Note: Stereotactic coordinates (x, y, z) in the Montreal Neurological Institute space are shown for each activation peak of Z-values. The threshold was set at corrected P < 0.05 for the cluster level.

BA = Brodmann’s area; L = left; M = medial; R = right; p = posterior; F3op/F3t/F3O = opercular/triangular/orbital parts of the inferior frontal gyrus; LPMC = lateral premotor cortex; STG/MTG/ITG = superior/middle/inferior temporal gyrus; pre-SMA = presupplementary motor area.

In contrast in the extra group, activation under the harder conditions was localized in the left frontal cortex (the L. LPMC, L. F3op/F3t, and L. F3O), left temporal cortex (the L. pSTG and L. pMTG/ITG), and pre-SMA (Fig. 4). This activation pattern should not be regarded as abnormal in spite of its significant reduction, because the left frontal and temporal activations were matched with those of the normal or other group under the easier conditions alone [see Fig. 5A,D in Kinno et al. (2014)]. Under the contrast [harder—easier], activation was observed only in the pre-SMA (Fig. 4). These results indicate that activation patterns are crucially influenced by a glioma, depending on their locations.

Reproducible Functional Connectivity Among the 14 Regions for the Normal and Patient Groups

In spite of the marked differences in activation pattern among the normal, LPMC/F3, and extra groups (Fig. 4), the functional connectivity among the 14 regions was reproducible for the 3 groups (Fig. 5). For example, consistency can be clearly observed in enhanced functional connectivity (white asterisks) for between networks (r > 0.20 for all the 3 groups), as well as in suppressed connectivity (black asterisks) for within networks. This reproducibility among the 3 groups for the connectivity indicates that the number of participants was just adequate for the analyses. This is a surprising result, if we note the absence of correlations among the normal, LPMC/F3, and other groups in the previous results (Fig. 2–). Moreover, these connectivity changes precisely matched those (except for the L. F3t-L. F3op/F3t pair) for the LPMC and F3 groups, as shown in Figure 2 (white and black asterisks). Figure 5 schematically shows the enhanced local connectivity among the 3 key regions of the left frontal cortex (white lines), as well as the suppressed global connectivity (black lines). The latter global connectivity is known as the dorsal and ventral pathways, that is, 2 major language-related tracts. Together, these results indicate the possibility that the harder conditions, that is, the higher syntactic loads, caused the selective connectivity changes, including both enhancement and suppression.

Figure 5

Reproducible functional connectivity among the 14 regions for the normal and patient groups. (A) Partial correlation matrices under the easier and harder conditions for the normal, LPMC/F3, and extra groups, presented as described in Figure 2. (B) The left brain regions for networks I–III are depicted in red, green, and blue, respectively. The white lines connecting 2 regions denote enhanced functional connectivity for between networks, which corresponds to the white asterisks in (A). The black lines denote suppressed functional connectivity for within networks, which corresponds to the black asterisks in (A). (C, D) Dot plot graphs of the partial correlation coefficients (r), separately shown for within and between networks. The lines in orange denote diagonal or equivalent lines, indicating that the r-values were precisely reproduced between the normal and patient groups. L = left; R = right; AG = angular gyrus; F3op/F3t/F3O = opercular/triangular/orbital parts of the inferior frontal gyrus; IPS = intraparietal sulcus; LG = lingual gyrus; LPMC = lateral premotor cortex; n. = nuclei; pMTG/ITG = posterior middle/inferior temporal gyri; pre-SMA = presupplementary motor area; pSTG/MTG = posterior superior/middle temporal gyri.
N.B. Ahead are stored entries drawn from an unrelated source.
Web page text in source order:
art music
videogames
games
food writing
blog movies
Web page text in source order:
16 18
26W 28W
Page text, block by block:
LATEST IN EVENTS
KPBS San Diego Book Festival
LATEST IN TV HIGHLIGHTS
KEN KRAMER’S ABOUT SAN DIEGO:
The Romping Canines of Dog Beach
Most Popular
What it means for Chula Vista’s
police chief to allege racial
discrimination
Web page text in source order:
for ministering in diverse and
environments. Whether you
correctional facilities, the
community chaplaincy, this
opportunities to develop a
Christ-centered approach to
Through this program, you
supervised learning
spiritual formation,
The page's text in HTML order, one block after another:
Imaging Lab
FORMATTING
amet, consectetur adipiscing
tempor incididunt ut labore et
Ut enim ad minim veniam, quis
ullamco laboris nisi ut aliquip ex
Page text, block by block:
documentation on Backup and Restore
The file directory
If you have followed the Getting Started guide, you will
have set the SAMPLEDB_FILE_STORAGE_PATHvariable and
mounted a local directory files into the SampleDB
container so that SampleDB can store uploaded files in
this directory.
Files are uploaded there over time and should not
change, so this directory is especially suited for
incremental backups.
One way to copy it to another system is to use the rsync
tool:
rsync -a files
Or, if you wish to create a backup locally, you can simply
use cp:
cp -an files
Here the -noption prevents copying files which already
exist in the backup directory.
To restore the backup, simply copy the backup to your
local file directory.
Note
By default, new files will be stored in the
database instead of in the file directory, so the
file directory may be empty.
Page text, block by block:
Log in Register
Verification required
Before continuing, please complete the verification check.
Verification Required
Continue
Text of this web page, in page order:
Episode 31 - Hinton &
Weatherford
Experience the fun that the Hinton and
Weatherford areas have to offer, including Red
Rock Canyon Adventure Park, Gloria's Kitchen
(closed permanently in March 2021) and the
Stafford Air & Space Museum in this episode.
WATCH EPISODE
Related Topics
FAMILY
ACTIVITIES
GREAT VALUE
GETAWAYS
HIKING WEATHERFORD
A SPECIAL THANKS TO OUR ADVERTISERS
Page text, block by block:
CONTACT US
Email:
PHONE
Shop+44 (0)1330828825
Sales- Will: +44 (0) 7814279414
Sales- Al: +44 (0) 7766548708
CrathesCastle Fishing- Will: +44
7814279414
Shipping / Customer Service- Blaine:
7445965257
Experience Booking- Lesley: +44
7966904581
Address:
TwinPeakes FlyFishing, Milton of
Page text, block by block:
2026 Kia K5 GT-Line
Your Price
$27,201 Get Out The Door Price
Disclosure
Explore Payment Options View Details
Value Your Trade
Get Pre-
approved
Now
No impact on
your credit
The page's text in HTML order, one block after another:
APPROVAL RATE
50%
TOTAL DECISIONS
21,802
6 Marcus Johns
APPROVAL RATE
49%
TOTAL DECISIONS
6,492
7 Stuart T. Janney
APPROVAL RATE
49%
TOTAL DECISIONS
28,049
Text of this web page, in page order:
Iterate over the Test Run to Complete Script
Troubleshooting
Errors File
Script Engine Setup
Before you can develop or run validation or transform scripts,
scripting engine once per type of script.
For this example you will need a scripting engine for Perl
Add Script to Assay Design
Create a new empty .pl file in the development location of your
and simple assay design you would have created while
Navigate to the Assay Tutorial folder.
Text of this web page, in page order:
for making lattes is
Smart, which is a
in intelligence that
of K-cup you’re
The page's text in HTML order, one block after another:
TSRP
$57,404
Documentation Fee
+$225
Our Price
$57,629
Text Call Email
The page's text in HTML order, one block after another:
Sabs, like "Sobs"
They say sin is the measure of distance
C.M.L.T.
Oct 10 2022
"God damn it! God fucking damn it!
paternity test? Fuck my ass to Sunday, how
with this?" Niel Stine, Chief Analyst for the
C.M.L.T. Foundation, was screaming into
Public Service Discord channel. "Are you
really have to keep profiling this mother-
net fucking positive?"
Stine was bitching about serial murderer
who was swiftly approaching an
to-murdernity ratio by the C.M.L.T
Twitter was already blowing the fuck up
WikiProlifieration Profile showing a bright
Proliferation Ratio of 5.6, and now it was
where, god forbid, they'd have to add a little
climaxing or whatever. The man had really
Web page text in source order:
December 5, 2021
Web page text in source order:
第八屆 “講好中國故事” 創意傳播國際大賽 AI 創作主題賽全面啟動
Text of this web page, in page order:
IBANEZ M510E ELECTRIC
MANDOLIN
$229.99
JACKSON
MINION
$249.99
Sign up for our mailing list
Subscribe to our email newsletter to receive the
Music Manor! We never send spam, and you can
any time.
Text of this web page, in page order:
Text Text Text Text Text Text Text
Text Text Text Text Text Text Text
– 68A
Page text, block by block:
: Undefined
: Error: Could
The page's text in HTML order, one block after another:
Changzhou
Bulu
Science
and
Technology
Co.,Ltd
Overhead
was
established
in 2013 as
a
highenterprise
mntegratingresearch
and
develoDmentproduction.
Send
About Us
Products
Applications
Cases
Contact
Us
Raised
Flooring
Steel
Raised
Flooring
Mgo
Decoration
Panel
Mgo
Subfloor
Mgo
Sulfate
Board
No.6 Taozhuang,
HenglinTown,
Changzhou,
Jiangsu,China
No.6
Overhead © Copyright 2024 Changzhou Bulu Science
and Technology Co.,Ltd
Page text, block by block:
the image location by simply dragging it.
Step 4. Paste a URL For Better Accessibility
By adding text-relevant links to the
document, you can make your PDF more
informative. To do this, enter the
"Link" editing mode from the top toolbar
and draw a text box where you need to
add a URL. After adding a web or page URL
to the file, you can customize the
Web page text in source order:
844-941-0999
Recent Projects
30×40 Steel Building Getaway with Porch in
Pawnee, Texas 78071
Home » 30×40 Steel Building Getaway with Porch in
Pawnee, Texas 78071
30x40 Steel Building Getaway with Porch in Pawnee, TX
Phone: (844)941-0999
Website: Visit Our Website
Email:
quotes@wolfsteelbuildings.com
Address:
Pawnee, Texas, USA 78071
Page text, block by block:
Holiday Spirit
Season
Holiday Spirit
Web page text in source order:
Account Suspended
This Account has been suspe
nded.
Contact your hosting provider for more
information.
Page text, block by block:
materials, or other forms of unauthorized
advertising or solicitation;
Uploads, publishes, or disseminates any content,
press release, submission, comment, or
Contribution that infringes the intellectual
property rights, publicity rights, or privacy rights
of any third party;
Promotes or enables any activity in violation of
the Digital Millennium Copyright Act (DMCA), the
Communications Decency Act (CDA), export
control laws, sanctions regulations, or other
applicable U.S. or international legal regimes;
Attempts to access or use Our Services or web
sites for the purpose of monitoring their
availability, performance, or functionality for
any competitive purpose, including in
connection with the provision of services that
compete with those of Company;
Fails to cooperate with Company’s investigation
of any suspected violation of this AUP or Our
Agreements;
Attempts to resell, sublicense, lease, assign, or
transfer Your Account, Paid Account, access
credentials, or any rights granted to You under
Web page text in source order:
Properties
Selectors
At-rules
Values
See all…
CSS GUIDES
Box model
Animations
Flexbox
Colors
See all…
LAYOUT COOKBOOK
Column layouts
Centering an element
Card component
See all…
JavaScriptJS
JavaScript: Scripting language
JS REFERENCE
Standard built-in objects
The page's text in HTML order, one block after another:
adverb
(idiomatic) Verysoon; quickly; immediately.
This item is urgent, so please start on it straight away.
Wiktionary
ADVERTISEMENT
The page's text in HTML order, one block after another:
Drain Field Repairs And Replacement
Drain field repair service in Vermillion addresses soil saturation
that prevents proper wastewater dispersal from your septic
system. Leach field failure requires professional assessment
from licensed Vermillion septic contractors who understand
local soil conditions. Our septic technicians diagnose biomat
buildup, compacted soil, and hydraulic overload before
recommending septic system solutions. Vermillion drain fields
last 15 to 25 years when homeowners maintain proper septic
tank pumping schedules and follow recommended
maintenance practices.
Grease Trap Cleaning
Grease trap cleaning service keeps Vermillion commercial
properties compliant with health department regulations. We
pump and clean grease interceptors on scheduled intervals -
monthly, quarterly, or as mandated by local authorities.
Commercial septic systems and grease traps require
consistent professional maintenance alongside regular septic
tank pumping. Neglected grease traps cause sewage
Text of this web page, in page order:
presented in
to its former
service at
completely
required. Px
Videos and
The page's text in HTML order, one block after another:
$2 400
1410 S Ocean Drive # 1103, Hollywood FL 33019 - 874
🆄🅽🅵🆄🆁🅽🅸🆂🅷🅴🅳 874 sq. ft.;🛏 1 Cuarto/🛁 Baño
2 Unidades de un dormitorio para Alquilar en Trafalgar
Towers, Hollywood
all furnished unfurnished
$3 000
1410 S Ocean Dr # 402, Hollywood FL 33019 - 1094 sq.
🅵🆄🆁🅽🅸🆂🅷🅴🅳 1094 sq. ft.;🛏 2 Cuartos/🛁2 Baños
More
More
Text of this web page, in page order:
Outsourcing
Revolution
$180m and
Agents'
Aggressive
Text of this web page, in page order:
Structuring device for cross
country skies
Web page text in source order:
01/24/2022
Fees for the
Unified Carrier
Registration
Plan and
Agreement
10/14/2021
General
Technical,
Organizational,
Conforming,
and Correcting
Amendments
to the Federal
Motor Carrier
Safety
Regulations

We then confirmed the intergroup similarity by the highly significant correlations for the normal and LPMC/F3 groups (within: R = 0.87, n = 27, P < 0.0001; between: R = 0.75, n = 64, P < 0.0001) (Fig. 5), as well as for the normal and extra groups (within: RS = 0.76, P < 0.0001; between: R = 0.66, P < 0.0001) (Fig. 5). Correlations were also significant for the LPMC/F3 and extra groups (within: R = 0.88, P < 0.0001; between: R = 0.64, P < 0.0001). Moreover, the regression lines shown in the 4 panels almost matched the diagonal or equivalent lines, indicating the exact reproducibility of r-values among all 3 groups. The regression lines for between networks were slightly less steep than the diagonal lines, indicating relatively lower r-values for the patient groups. These results demonstrate that the functional connectivity was independent of the existence of a glioma, but was reproducible and thus meaningful in a highly deterministic manner.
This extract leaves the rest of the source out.